Tuesday, June 16, 2009

Losing Liulichang

On Friday afternoons the reading room in the Archaeology and Museology
Institute is closed, so this Friday I decided to troll the bookshops
of Liulichang, as I have done many times before, for books I need for
this research project (and for new publications). Since I had to be
downtown at 7 for Friday night services, it made sense to go in a
little early - it takes at least an hour to get downtown, so one wants
to get as much done as possible when one goes. I took the bus, then
the subway, getting off at Fuchengmen to photograph a wonderful shop
sign I’d seen from a bus (a halal eatery whose English sign reads “The
Huguosi Noshery”) and then getting on again to ride down to Qianmen.

Qianmen is almost completely unrecognizable (see my Flickr stream for
details - link in the sidebar - now that Flickr is back up I can post
pictures again).
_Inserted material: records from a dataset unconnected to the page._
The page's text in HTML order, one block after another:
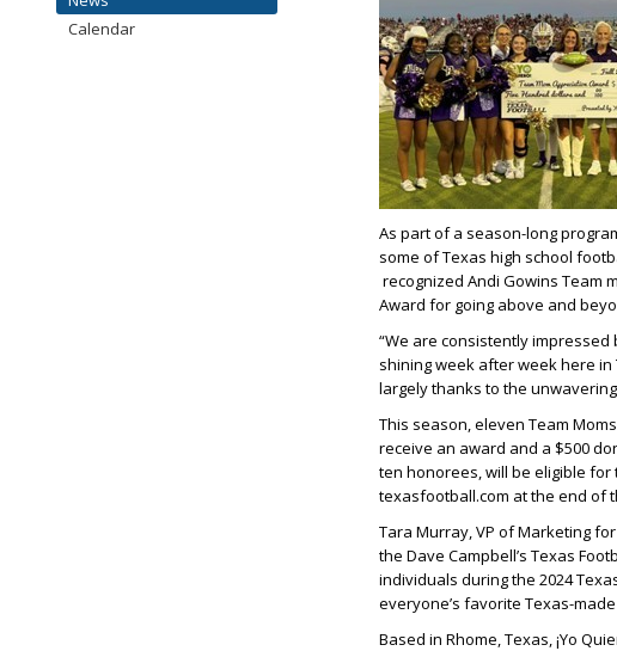
As part of a season-long
some of Texas high school
recognized Andi Gowins Team
Award for going above and
“We are consistently
shining week after week here in
largely thanks to the
This season, eleven Team
receive an award and a $500
ten honorees, will be eligible for
texasfootball.com at the end of
Tara Murray, VP of Marketing
the Dave Campbell’s Texas
individuals during the 2024
everyone’s favorite Texas-
Based in Rhome, Texas, ¡Yo
Calendar
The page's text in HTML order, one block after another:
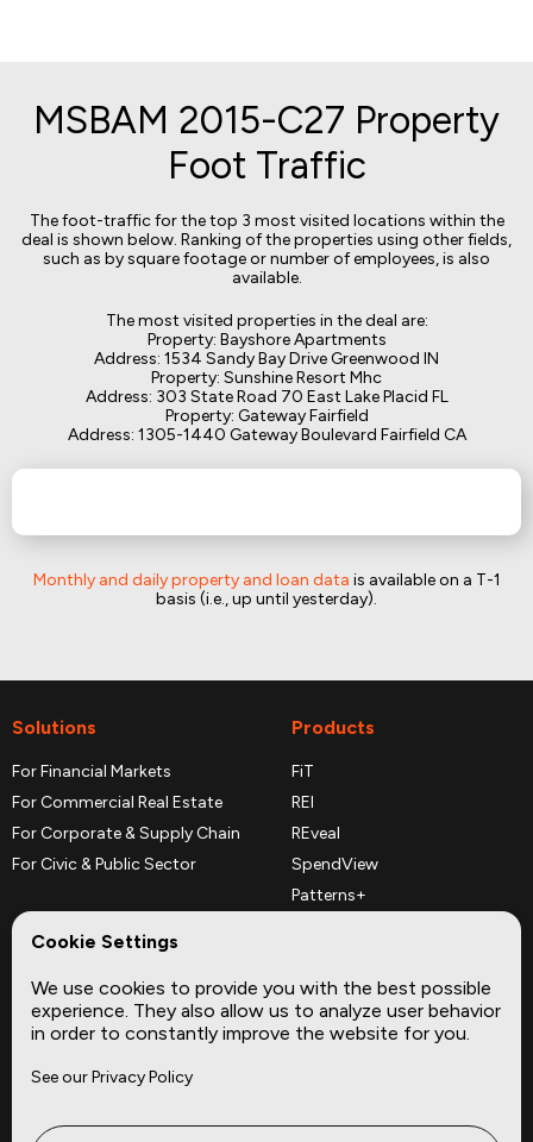
MSBAM 2015-C27 Property
Foot Traffic
The foot-traffic for the top 3 most visited locations within the
deal is shown below. Ranking of the properties using other fields,
such as by square footage or number of employees, is also
available.
The most visited properties in the deal are:
Property: Bayshore Apartments
Address: 1534 Sandy Bay Drive Greenwood IN
Property: Sunshine Resort Mhc
Address: 303 State Road 70 East Lake Placid FL
Property: Gateway Fairfield
Address: 1305-1440 Gateway Boulevard Fairfield CA
Monthly and daily property and loan data is available on a T-1
basis (i.e., up until yesterday).
Solutions
For Financial Markets
For Commercial Real Estate
For Corporate & Supply Chain
For Civic & Public Sector
Products
FiT
REI
REveal
SpendView
Patterns+
Complementary Datasets
Company
About
Site
Cookie Settings
We use cookies to provide you with the best possible
experience. They also allow us to analyze user behavior
in order to constantly improve the website for you.
See our Privacy Policy
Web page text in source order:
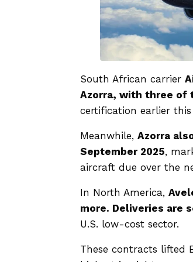
South African carrier
Azorra, with three of
certification earlier
Meanwhile, Azorra
September 2025,
aircraft due over the
In North America,
more. Deliveries are
U.S. low-cost sector.
These contracts lifted
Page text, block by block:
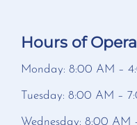
Hours of
Monday: 8:00 AM –
Tuesday: 8:00 AM –
Wednesday: 8:00 AM
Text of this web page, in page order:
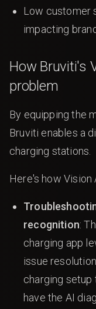
Low customer
impacting
How Bruviti's
problem
By equipping the
Bruviti enables a
charging stations.
Here's how Vision
recognition:
charging app
issue
charging setup
have the AI
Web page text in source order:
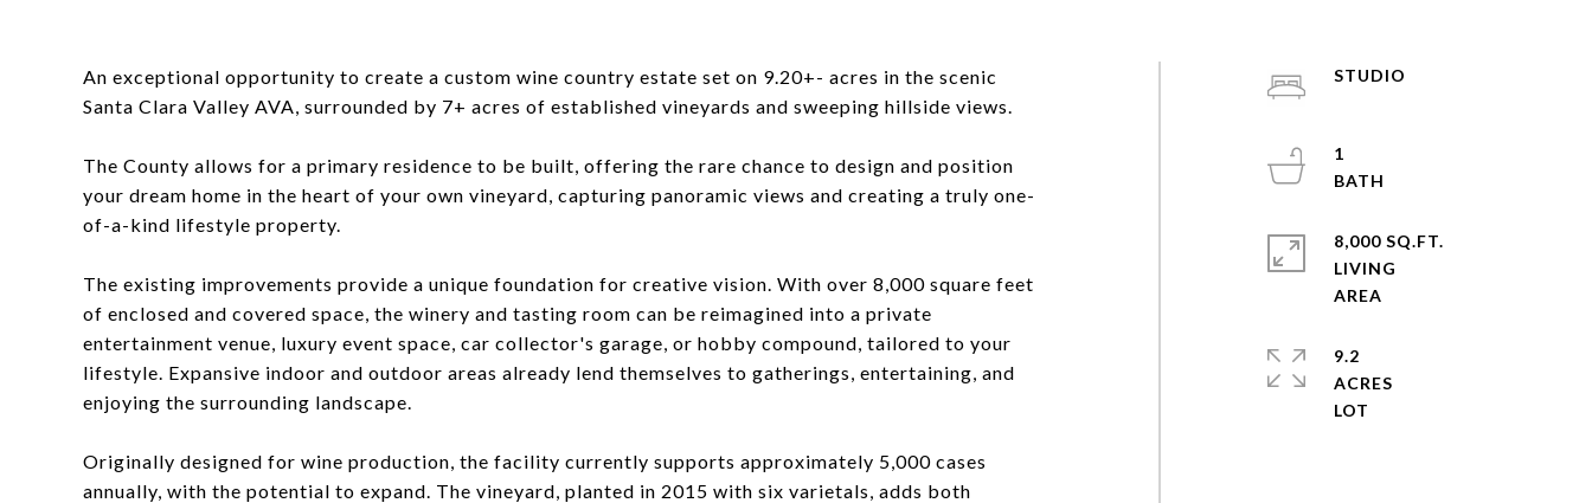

It’s been made into a pedestrian street with new
shopfronts which are reconstructed versions of the ones found there in
the late 19th and early 20th century - you can see the historical
photographs posted here and there on the walls for comparison. You
pass under a gigantic pailou (memorial arch) of the kind that stood
across many city streets until the great Beijing Soviet-style facelift
of the 1950s. Most of the shopfronts are still empty but the street
is clearly about to be unveiled. Trolley tracks run down the street,
which is paved with stone slabs, and standing on a siding across the
street from the Zhengyilou city gate is a sleekly enameled camel-
colored trolley, named “Qianmen No. 1.” It needs only men in trilby
hats and Chinese robes, with round tortoiseshell glasses, to complete
the picture of early 20th century China. I was so disoriented that I
forgot Liulichang is on the east side of Qianmen, between Qianmen and
Hepingmen. I got halfway down Dashilar before I gave in to my
disorientation and had a red bean popsicle instead. Thank goodness
some things haven’t changed. I'll find Liulichang some other time.